1番最初であろう前世の名前なんかもうとっくに記憶の彼方に消し飛んで忘れてしまったが、多分きっと日本人だ。
色んな知識が混在する中で1番理路整然とこの生まれ変わり? であろう出来事を認識出来ている人格がソレだから。
彼女が今まで生まれ変わった中でも特筆すべきは聖王国の聖女、大国の王妃、帝国の側室そして深い森に住む魔女、世界を股にかけた女性冒険者であろう。
それ以外はご令嬢とか、町娘とか色んなヒロインやら悪女やらモブ等を間にチラホラやった――
といっていいのか気が付くとそういう立場の人間になっているので仕方なくその役をやる、という感じなのだ。
もういい加減、皇帝、国王、王子、勇者に魔王、どっかの貴族子息や悪徳神父の相手には飽きている。

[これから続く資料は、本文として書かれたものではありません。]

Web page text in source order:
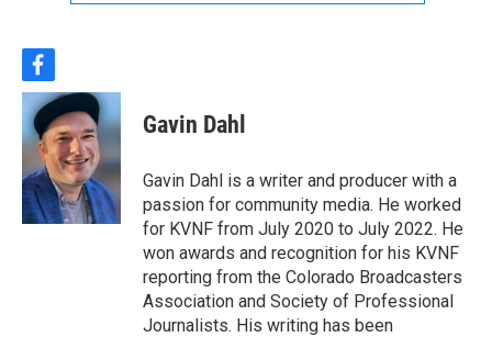
f
a
c
e
b
o
o
k
Gavin Dahl
Gavin Dahl is a writer and producer with a
passion for community media. He worked
for KVNF from July 2020 to July 2022. He
won awards and recognition for his KVNF
reporting from the Colorado Broadcasters
Association and Society of Professional
Journalists. His writing has been
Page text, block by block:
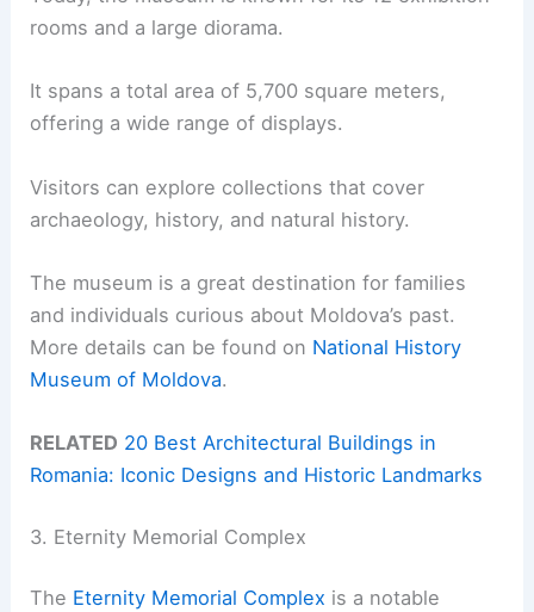
rooms and a large diorama.
It spans a total area of 5,700 square meters,
offering a wide range of displays.
Visitors can explore collections that cover
archaeology, history, and natural history.
The museum is a great destination for families
and individuals curious about Moldova’s past.
More details can be found on National History
Museum of Moldova.
RELATED 20 Best Architectural Buildings in
Romania: Iconic Designs and Historic Landmarks
3. Eternity Memorial Complex
The Eternity Memorial Complex is a notable
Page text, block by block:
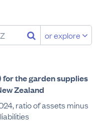
or explore
the garden supplies
Zealand
ratio of assets minus
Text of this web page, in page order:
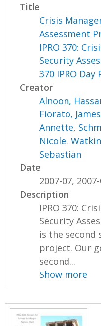
Title
Crisis
Assessment
IPRO 370:
Security
370 IPRO
Creator
Alnoon,
Fiorato, James
Annette,
Nicole,
Sebastian
Date
2007-07,
Description
IPRO 370:
Security
is the second
project. Our
second...
Show more

たまにはいい感じで歳を重ねて穏やかな老後を迎え家族に囲まれご臨終の場合もあるが、修道院に送られ寂しく病に倒れたり、断罪されてギロチンの餌食になったり、娼館で三角関係の痴情の縺れで殺されたり・・・ いい加減に記憶を無くして、いやもう生まれ変わりそのものを無くして欲しい。
しかしどこへ苦情を申告すればイイのかわからない為、毎回目覚めるたびに失望するのは致し方ないと思うのだが・・・
しかし今回も転生なのか憑依なのかはわからないが、訳有のご令嬢になってしまったようだ。

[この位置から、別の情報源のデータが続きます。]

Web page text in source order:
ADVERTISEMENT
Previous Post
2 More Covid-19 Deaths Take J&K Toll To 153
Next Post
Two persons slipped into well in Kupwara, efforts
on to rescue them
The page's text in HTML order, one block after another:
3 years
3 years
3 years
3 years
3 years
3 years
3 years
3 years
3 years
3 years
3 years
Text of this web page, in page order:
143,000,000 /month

何でこうなったかは分からないが、何度も何度も生まれ変わっているのが自分という存在である。
「あーあーあーあーもうっ!!」
ゲシゲシと一撃で崩壊したベッドの端材をシルク張りのピンヒールの踵でお行儀悪く蹴っ飛ばす赤い髪の美女。
「しっかし、誰も来ないわね」
ベッドが大破した時に結構な音がした筈だが誰も様子を見に来る様子は無いようだ。
仕方ないので鉄格子のはまった窓から外を見てみる。
「青空しか見えないわねえ」
窓の幅が横には広いが縦が短すぎて、見えるのは青空ばかりである。
「仕方ないから探って見るか~ あーもう面倒くさッ!」
いきなり美女は、石床の上に胡座を組んで座ると目を閉じた。